100 gms parsley, chopped

100 gms coriander leaves, chopped 

1 tsp saffron

2 crepe or spring roll sheets

Method: 

Step 1: Heat a pan on a medium-high flame. Pour olive oil into the pan.

Add olive oil to a pan

Step 2: Once the oil is hot, add freshly chopped white onions. Stir well.

Once the oil is hot...
...add chopped onions
... and stir well

Step 3: Time to add marinated boneless chicken pieces. The marinade is made using cayenne pepper, cumin, turmeric powder and saffron. Add the pieces one by one, making sure that you do not overcrowd the pan. Once added, mix well with the chopped onions.

The chicken must be marinated for at least two days before cooking. This is so that the meat absorbs the flavours well
Add marinated chicken pieces
Guide to making Moroccan chicken bastilla
Stir it gently, making sure that the chopped onions blend evenly with the chicken pieces
Make sure the onions and the meat don't stick to the base of the pan, so stir it every 2 to 3 minutes on a medium flame

Step 4: Add the cinnamon sticks to the pan, but break them with your hands before doing so.

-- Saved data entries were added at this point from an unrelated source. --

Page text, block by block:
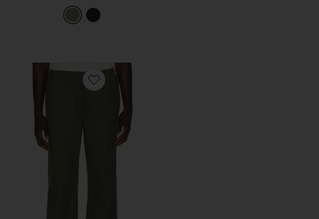
Favorite Everyday E-Waist Pant
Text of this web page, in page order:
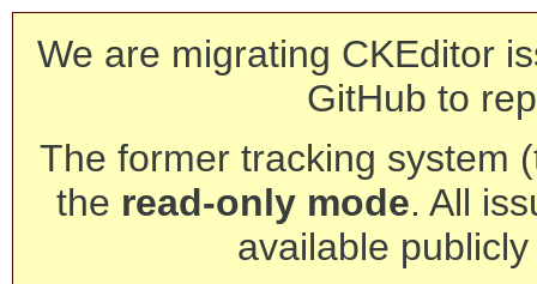
We are migrating CKEditor
GitHub to
The former tracking system
the read-only mode. All
available
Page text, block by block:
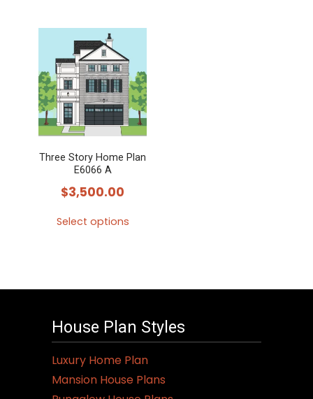
Three Story Home Plan
E6066 A
$3,500.00
Select options
variants.
The
options
may
House Plan Styles
Luxury Home Plan
Mansion House Plans
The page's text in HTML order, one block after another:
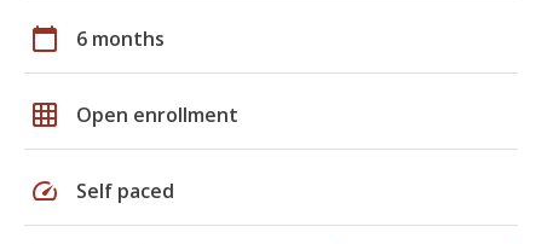
calendar_today 6 months
grid_on Open enrollment
speed Self paced
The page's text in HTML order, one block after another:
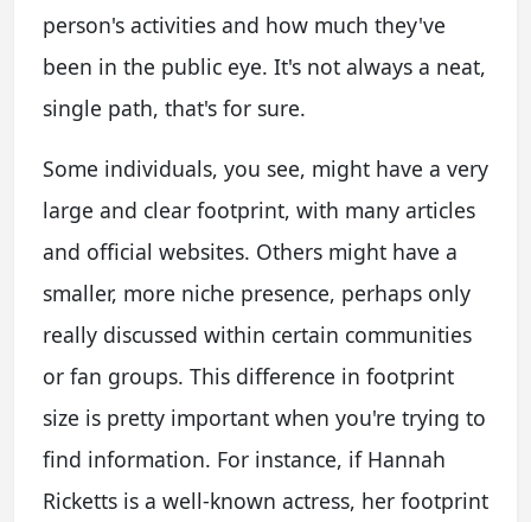
person's activities and how much they've
been in the public eye. It's not always a neat,
single path, that's for sure.
Some individuals, you see, might have a very
large and clear footprint, with many articles
and official websites. Others might have a
smaller, more niche presence, perhaps only
really discussed within certain communities
or fan groups. This difference in footprint
size is pretty important when you're trying to
find information. For instance, if Hannah
Ricketts is a well-known actress, her footprint
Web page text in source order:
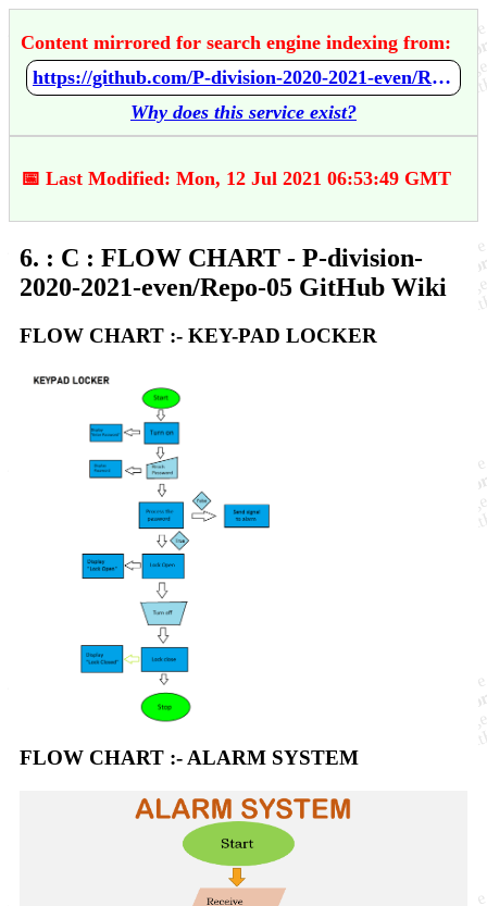
Content mirrored for search engine indexing from:
https://github.com/P-division-2020-2021-even/Repo-05/wiki/6.-:-C-:-FLOW-CHART
Why does this service exist?
📅 Last Modified: Mon, 12 Jul 2021 06:53:49 GMT
6. : C : FLOW CHART - P-division-
2020-2021-even/Repo-05 GitHub Wiki
FLOW CHART :- KEY-PAD LOCKER
FLOW CHART :- ALARM SYSTEM
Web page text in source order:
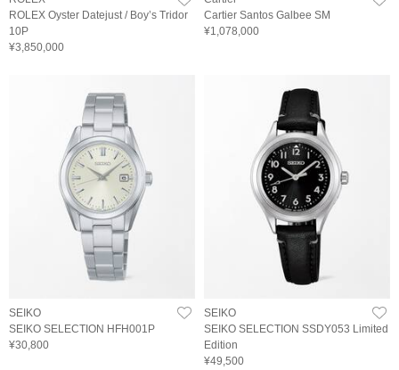
ROLEX Oyster Datejust / Boy’s Tridor
10P
¥3,850,000
Cartier Santos Galbee SM
¥1,078,000
SEIKO
SEIKO SELECTION HFH001P
¥30,800
SEIKO
SEIKO SELECTION SSDY053 Limited
Edition
¥49,500
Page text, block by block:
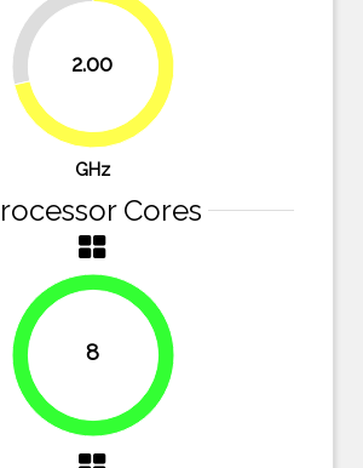
2.00
28.6%
71.4%
GHz
Cores
8
100%
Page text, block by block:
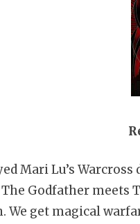
Mari Lu’s Warcross
The Godfather
We get magical
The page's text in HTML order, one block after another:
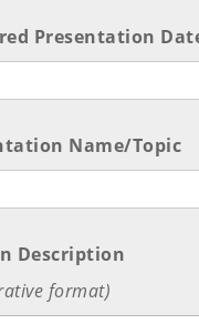
Presentation
Name/Topic
Description
format)
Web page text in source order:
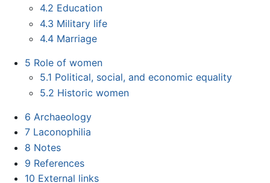
4.2 Education
4.3 Military life
4.4 Marriage
5 Role of women
5.1 Political, social, and economic equality
5.2 Historic women
6 Archaeology
7 Laconophilia
8 Notes
9 References
10 External links
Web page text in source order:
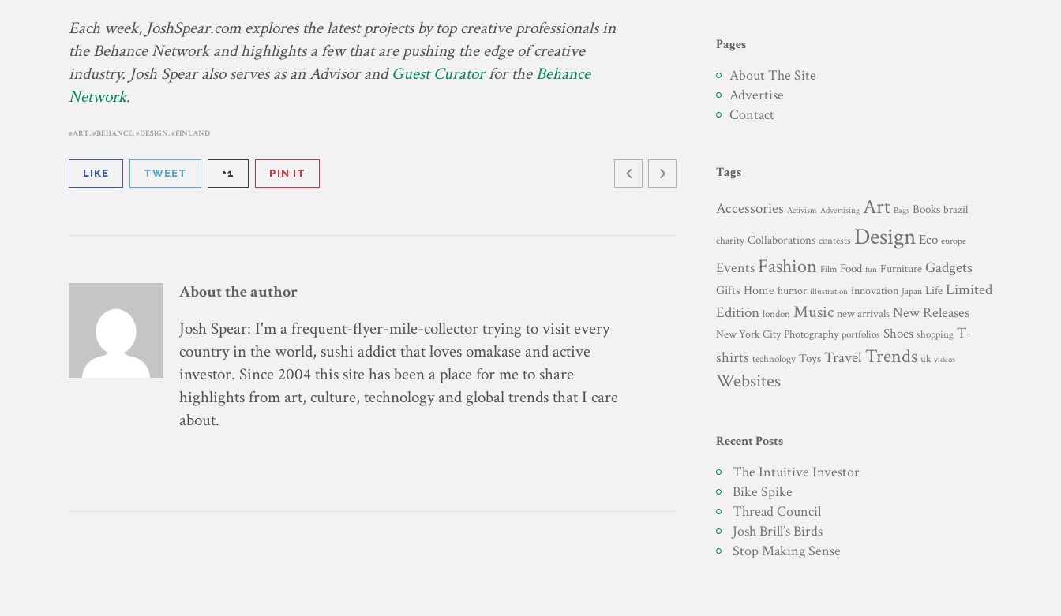
Each week, JoshSpear.com explores the latest projects by top creative professionals in
the Behance Network and highlights a few that are pushing the edge of creative
industry. Josh Spear also serves as an Advisor andGuest Curatorfor theBehance
Network.
ART, BEHANCE, DESIGN, FINLAND
LIKE TWEET +1 PIN IT
About the author
Josh Spear: I'm a frequent-flyer-mile-collector trying to visit every
country in the world, sushi addict that loves omakase and active
investor. Since 2004 this site has been a place for me to share
highlights from art, culture, technology and global trends that I care
about.
Pages
About The Site
Advertise
Contact
Tags
Accessories Activism Advertising Art Bags Books brazil
charity Collaborations contests DesignEco europe
Events Fashion Film Food fun Furniture Gadgets
Gifts Home humor illustration innovation Japan Life Limited
Edition london Music new arrivals New Releases
New York City Photography portfolios Shoes shopping T-
shirts technology Toys Travel Trends uk videos
Websites
Recent Posts
The Intuitive Investor
Bike Spike
Thread Council
Josh Brill’s Birds
Stop Making Sense
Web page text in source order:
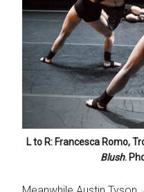
L to R: Francesca Romo,
Blush.
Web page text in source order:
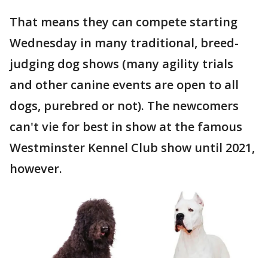
That means they can compete starting
Wednesday in many traditional, breed-
judging dog shows (many agility trials
and other canine events are open to all
dogs, purebred or not). The newcomers
can't vie for best in show at the famous
Westminster Kennel Club show until 2021,
however.
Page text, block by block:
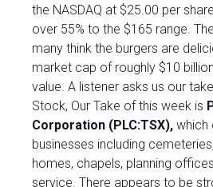
the NASDAQ at $25.00 per
over 55% to the $165 range.
many think the burgers are
market cap of roughly $10
value. A listener asks us our
Stock, Our Take of this week is
Corporation (PLC:TSX), which
businesses including
homes, chapels, planning
service. There appears to be

Add the cinnamon sticks...
... after breaking them to tiny pieces using your hands

Step 4: Add a spoonful of smen or Moroccan preserved butter. Mix well.

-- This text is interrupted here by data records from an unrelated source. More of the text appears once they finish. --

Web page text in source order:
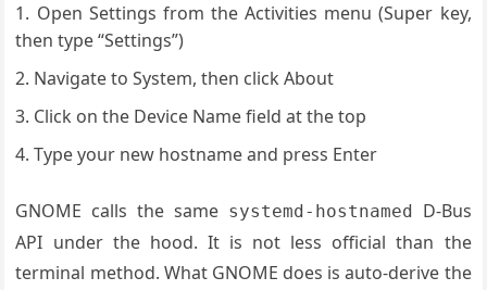
Open Settings from the Activities menu (Super key,
then type “Settings”)
Navigate to System, then click About
Click on the Device Name field at the top
Type your new hostname and press Enter
GNOME calls the same systemd-hostnamed D-Bus
API under the hood. It is not less official than the
terminal method. What GNOME does is auto-derive the
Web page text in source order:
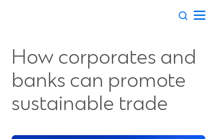
How corporates and
banks can promote
sustainable trade
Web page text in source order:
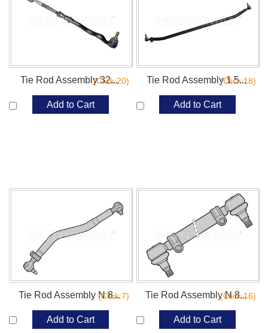
Tie Rod Assembly 32...
(Click:20)
Add to Cart
Tie Rod Assembly 1 5...
(Click:18)
Add to Cart
Tie Rod Assembly N 8...
(Click:7)
Add to Cart
Tie Rod Assembly N 8...
(Click:16)
Add to Cart
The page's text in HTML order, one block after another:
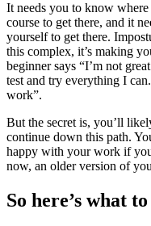
It needs you to know
course to get there, and it
yourself to get there.
this complex, it’s making
beginner says “I’m not
test and try everything I
work”.
But the secret is, you’ll
continue down this path.
happy with your work if
now, an older version of
So here’s what
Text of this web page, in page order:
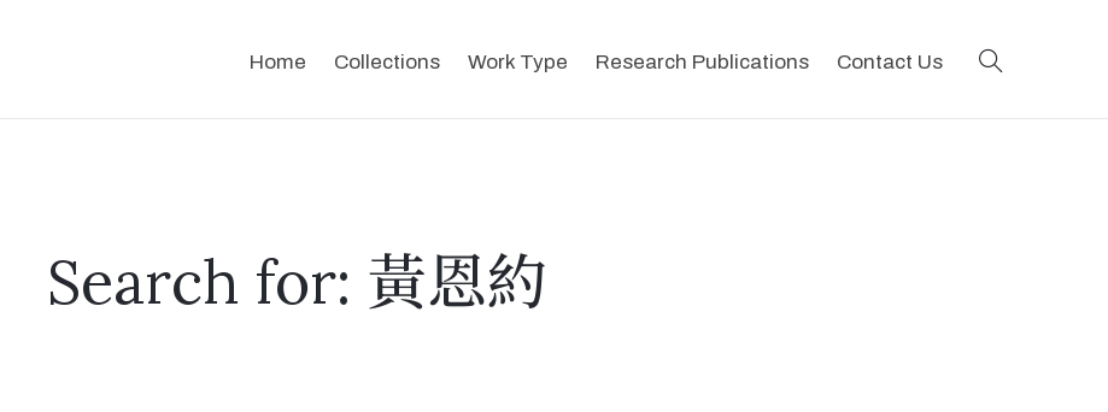
Home Collections Work Type Research Publications Contact Us
Search for: 黃恩約
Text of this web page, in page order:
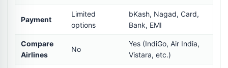
Payment
Limited
options
bKash, Nagad, Card,
Bank, EMI
Compare
Airlines
No
Yes (IndiGo, Air India,
Vistara, etc.)
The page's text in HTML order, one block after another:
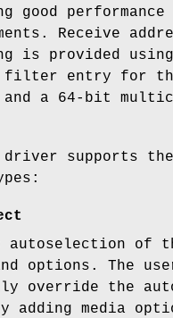
good
Receive
is provided
filter entry for
and a 64-bit
driver supports
autoselection of
options. The
override the
adding media
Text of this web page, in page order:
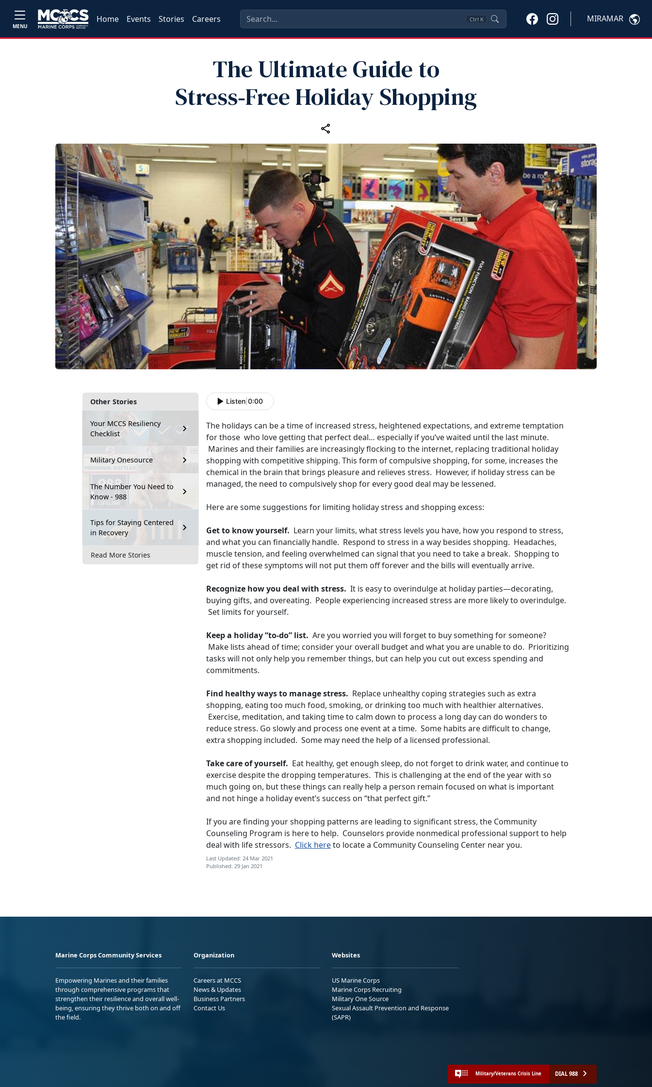
MENU
Home Events Stories Careers Ctrl K MIRAMAR
The Ultimate Guide to
Stress‑Free Holiday Shopping
Other Stories
Your MCCS Resiliency
Checklist
Military Onesource
The Number You Need to
Know - 988
Tips for Staying Centered
in Recovery
Read More Stories
Listen 0:00
The holidays can be a time of increased stress, heightened expectations, and extreme temptation
for those who love getting that perfect deal… especially if you’ve waited until the last minute.
Marines and their families are increasingly flocking to the internet, replacing traditional holiday
shopping with competitive shipping. This form of compulsive shopping, for some, increases the
chemical in the brain that brings pleasure and relieves stress. However, if holiday stress can be
managed, the need to compulsively shop for every good deal may be lessened.
Here are some suggestions for limiting holiday stress and shopping excess:
Get to know yourself. Learn your limits, what stress levels you have, how you respond to stress,
and what you can financially handle. Respond to stress in a way besides shopping. Headaches,
muscle tension, and feeling overwhelmed can signal that you need to take a break. Shopping to
get rid of these symptoms will not put them off forever and the bills will eventually arrive.
Recognize how you deal with stress. It is easy to overindulge at holiday parties—decorating,
buying gifts, and overeating. People experiencing increased stress are more likely to overindulge.
Set limits for yourself.
Keep a holiday “to-do” list. Are you worried you will forget to buy something for someone?
Make lists ahead of time; consider your overall budget and what you are unable to do. Prioritizing
tasks will not only help you remember things, but can help you cut out excess spending and
commitments.
Find healthy ways to manage stress. Replace unhealthy coping strategies such as extra
shopping, eating too much food, smoking, or drinking too much with healthier alternatives.
Exercise, meditation, and taking time to calm down to process a long day can do wonders to
reduce stress. Go slowly and process one event at a time. Some habits are difficult to change,
extra shopping included. Some may need the help of a licensed professional.
Take care of yourself. Eat healthy, get enough sleep, do not forget to drink water, and continue to
exercise despite the dropping temperatures. This is challenging at the end of the year with so
much going on, but these things can really help a person remain focused on what is important
and not hinge a holiday event’s success on “that perfect gift.”
If you are finding your shopping patterns are leading to significant stress, the Community
Counseling Program is here to help. Counselors provide nonmedical professional support to help
deal with life stressors. Click hereto locate a Community Counseling Center near you.
Last Updated: 24 Mar 2021
Published: 29 Jan 2021
Marine Corps Community Services
Empowering Marines and their families
through comprehensive programs that
strengthen their resilience and overall well-
being, ensuring they thrive both on and off
the field.
Organization
Careers at MCCS
News & Updates
Business Partners
Contact Us
Websites
US Marine Corps
Marine Corps Recruiting
Military One Source
Sexual Assault Prevention and Response
(SAPR)
Military/Veterans Crisis Line DIAL 988

Add smen or preserved butter
... one spoon at a time
Mix well

Step 5: Add the chopped parsley and coriander leaves and mix well.

Add the chopped parsley and coriander leaves...
... make sure they are evenly spread
... mix well

Step 6: Add in a few strands of saffron and give it a gentle stir once again.

Time to add saffron...
... sprinkle a few strands
... and mix well

Step 7: Once the chicken pieces are well cooked, slowly take them out of the pan one by one. Leave the spiced onion mix and stir well.

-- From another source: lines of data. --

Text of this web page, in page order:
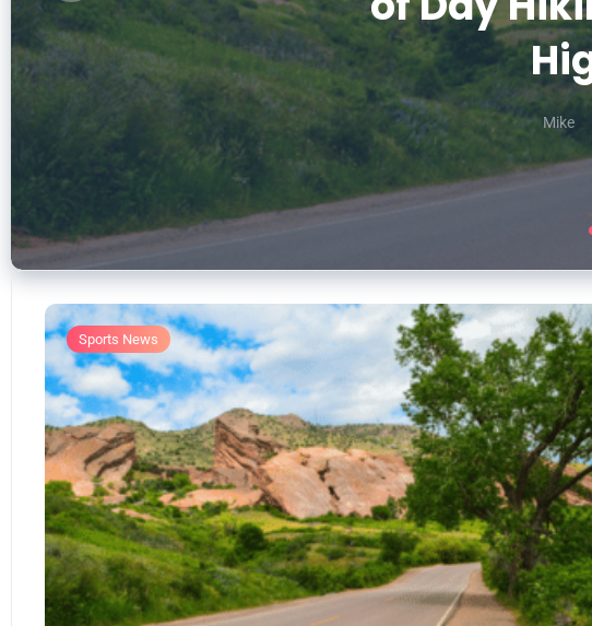
Mike
Mike
Mike
Mike
Sports News
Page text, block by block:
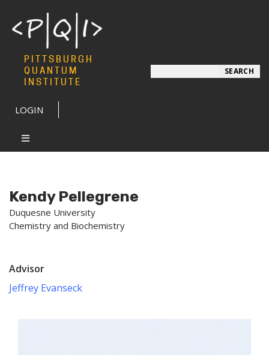
PITTSBURGH
QUANTUM
INSTITUTE
LOGIN
SEARCH
Kendy Pellegrene
Duquesne University
Chemistry and Biochemistry
Advisor
Jeffrey Evanseck
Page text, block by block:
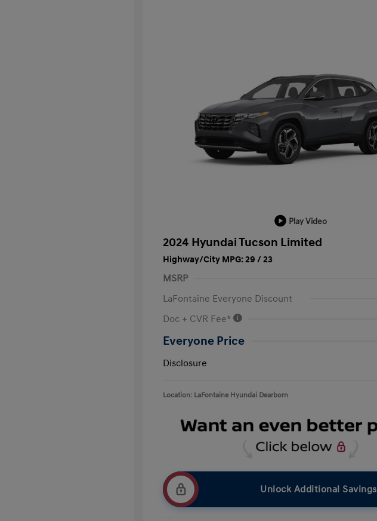
Play Video
2024 Hyundai Tucson Limited
Highway/City MPG: 29 / 23
MSRP
LaFontaine Everyone Discount
Doc + CVR Fee*
Everyone Price
Disclosure
Location: LaFontaine Hyundai Dearborn
Unlock Additional Savings
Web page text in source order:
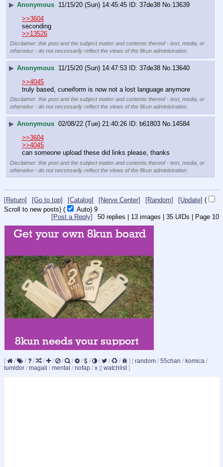
▶ Anonymous 11/15/20 (Sun) 14:45:45 37de38 No. 13639
>>3604
seconding
>>13526
Disclaimer: this post and the subject matter and contents thereof - text, media, or
otherwise - do not necessarily reflect the views of the 8kun administration.
▶ Anonymous 11/15/20 (Sun) 14:47:53 37de38 No. 13640
>>4045
truly based, cuneiform is now not a lost language anymore
Disclaimer: this post and the subject matter and contents thereof - text, media, or
otherwise - do not necessarily reflect the views of the 8kun administration.
▶ Anonymous 02/08/22 (Tue) 21:40:26 b61803 No.14584
>>3604
>>4045
can someone upload these did links please, thanks
Disclaimer: this post and the subject matter and contents thereof - text, media, or
otherwise - do not necessarily reflect the views of the 8kun administration.
[Return] [Go to top] [Catalog] [Nerve Center] [Random] [Update] (
Scroll to new posts) ( Auto) 8
50 replies | 13 images | 35 UIDs | Page 10
[Post a Reply]
[ / / / / / / / / / / / / ] [ random / 55chan / komica /
lumidor / magali / mental / nofap / x ][ watchlist ]

Take out the pieces of chicken, one by one
Continue stirring it gently once the chicken is removed

Step 8: Add a few teaspoons of honey to the spiced onions.

Add honey to the gravy...
... two tablespoons will do

Step 9: Once the mix starts to simmer, add the cracked eggs into it. Mix well.

Crack four eggs into a bowl...
... and add it to the gravy
Mix well

Step 9: While the gravy gets cooked, add ground almonds in a bowl, followed by cinnamon, sugar, and melted, preserved butter or Moroccan ghee.

Add ground almond to a bowl...
... add sugar
... and cinnamon
Time to add melted preserved butter
Add 1 teaspoon...

Step 10: Once the chicken has cooled down to room temperature, shred it using your hands.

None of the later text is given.